Structural tensor of the image and composition characteristic of murals

1. Structural tensor of the image

The structural tensor was introduced into image processing by Förstner and Gülch in 1987 and is usually used to analyze the local geometric structure of an image, mainly distinguishing between flat, edge and corner regions of the image [20, 21]. The tensor here is a structural matrix of the image that contains the intensity information of the local region, the main directions in the gradient of the specific pixel neighborhood and the coherence degree of these directions.

Assume that the gradient vector \(I\) of the image is

$$\nabla I = \left(_{{I_{y} }}^{{I_{x} }}\right).$$

In Eq. (7), \(I_{x}\), \(I_{\text{y}}\) is the partial derivative of the \(x,y\) direction, \(I_{x} = \partial I/\partial x\), and \({\text{I}}_{y} = \partial I/\partial y\). Then, the structural tensor \({\text{J}}_{p}\) of the image is defined as

$$J_{0} = \nabla I\nabla I^{\rm T} = \left[ {_{{I_{x} I_{y} }}^{{I_{x}^{2} }} \left. {{}_{{I_{y}^{2} }}^{{I_{x} I_{y} }} } \right]} \right.,$$
$$J_{p} = G_{\sigma } *J_{0} = \left[ {_{{G_{P} *I_{x} I_{y} }}^{{G_{p} *I_{x}^{2} }} \left. {_{{G_{p} *I_{y}^{2} }}^{{G_{P} *I_{x} I_{y} }} } \right]} \right..$$

In Eq. (9), \({\text{G}}_{\sigma }\) is a two-dimensional Gaussian kernel function with a mean of 0 and a variance in \(\sigma ,G_{\sigma } = \frac{1}{{2\pi \sigma^{2} }}\exp \left( { - \frac{{x^{2} + y^{2} }}{{2\sigma^{2} }}} \right).\) \(J_{p}\) is convoluted after the Gaussian function, which suppresses the noise level and better reflects the image edge information and direction information [22]. Since \(J_{p}\) is a symmetric and semipositive two-dimensional matrix, there are two nonnegative eigenvalues. The sizes are as follows:

$$\lambda_{ 1, 2} { = }\frac{ 1}{ 2}\left( {{\text{j}}_{11} + J_{22} \pm \sqrt {(j_{11} - j_{22} )^{2} + 4j_{12}^{2} } } \right),$$

where \(\lambda_{ 1} ,\lambda_{ 2}\) represent the maximum and minimum values, respectively, of the eigenvalues for the structure tensors at the pixel points reflecting the intensity on the local edges of the image. When both eigenvalues are small, the gradation value of the pixel in the domain is small and belongs to a smooth region. When both feature values are large, the gray value of the pixel in the domain changes substantially, and the pixel point is in the corner region of the image. When it is larger or smaller, the gray value has a strong change in one direction.

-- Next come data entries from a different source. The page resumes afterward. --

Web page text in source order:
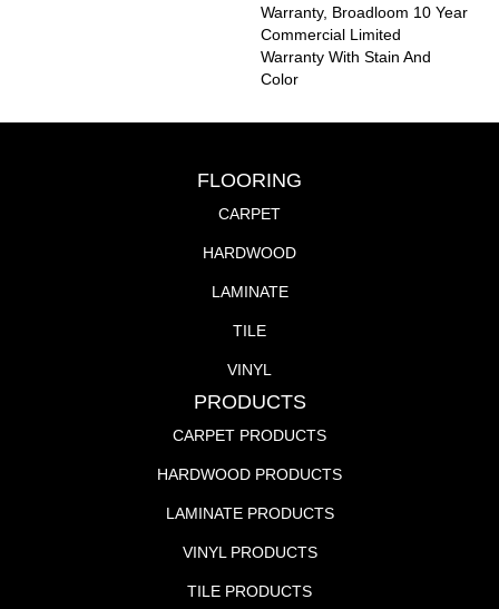
Warranty, Broadloom 10 Year
Commercial Limited
Warranty With Stain And
Color
FLOORING
CARPET
HARDWOOD
LAMINATE
TILE
VINYL
PRODUCTS
CARPET PRODUCTS
HARDWOOD PRODUCTS
LAMINATE PRODUCTS
VINYL PRODUCTS
TILE PRODUCTS
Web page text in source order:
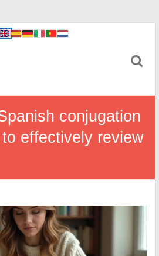
conjugation
effectively review
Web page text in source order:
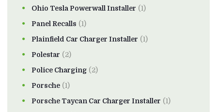
Ohio Tesla Powerwall Installer (1)
Panel Recalls (1)
Plainfield Car Charger Installer (1)
Polestar (2)
Police Charging (2)
Porsche (1)
Porsche Taycan Car Charger Installer (1)
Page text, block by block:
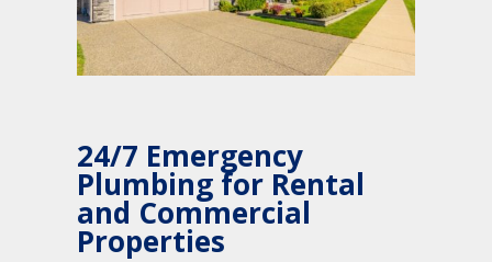
24/7 Emergency
Plumbing for Rental
and Commercial
Properties
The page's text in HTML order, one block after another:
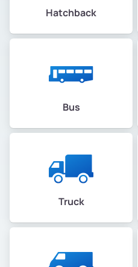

2. Compositional characteristics of murals

The compositional characteristics are unique features of murals, landscape paintings, and other artwork that are different from ordinary pictures and are structural configuration features of the artistic image in the works. Good composition can make the work content clear and distinct and the theme outstanding and pleasing to the eye [23]. The composition characteristics are roughly divided into horizontal, vertical, and S-shaped categories. The mural compositions of different dynasties have their own characteristics. The repair of murals not only completes the filling of the flaking area but also maintains the overall composition of the image during repair.

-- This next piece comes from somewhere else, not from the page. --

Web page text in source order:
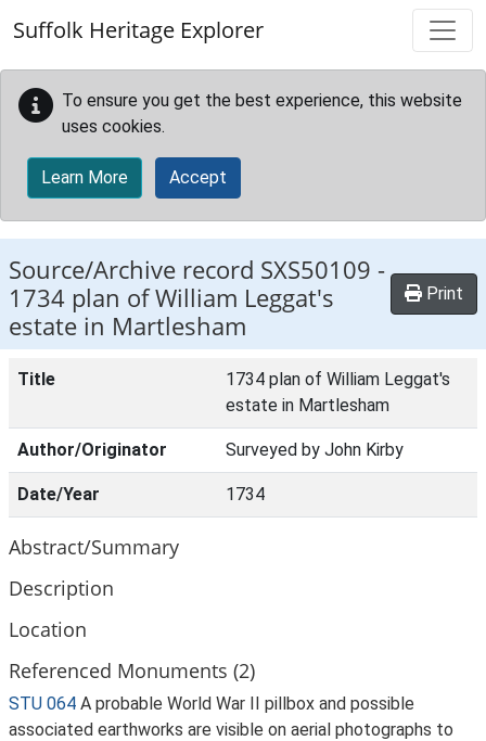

Adaptive sample block and local search (ASB–LS) algorithm

This paper made full use of the characteristics of structural tensors and combined the mural composition features to improve the Criminisi algorithm. An adaptive sample and local search (ASB–LS) algorithm were proposed.

Priority function

According to the structure tensor, to distinguish the characteristics of different structural regions in the image, the feature values of the structural tensor were introduced into the data item, and the new data image is defined as follows [18]:

$$D(p) \, = \, 1 - \exp \left[ { - (\lambda_{1} - \lambda_{2} )^{2} } \right].$$

As seen in Eq. (11), when pixel point P is at the edge of the structure, \(\lambda_{1} - \lambda_{2} > > 0,\) then \(D(p) \approx 1.\) When P is in a flat area, \(\lambda_{1} - \lambda_{2} \approx 0,\) then \(D(p) \approx 0.\) When \(\lambda_{1} - \lambda_{2} > 0,\) then \(0 < D(p) < 1,\) so the pixel point is in the texture area and the data item \(D(p)\) is a more accurate representation of the structural characteristics of the image.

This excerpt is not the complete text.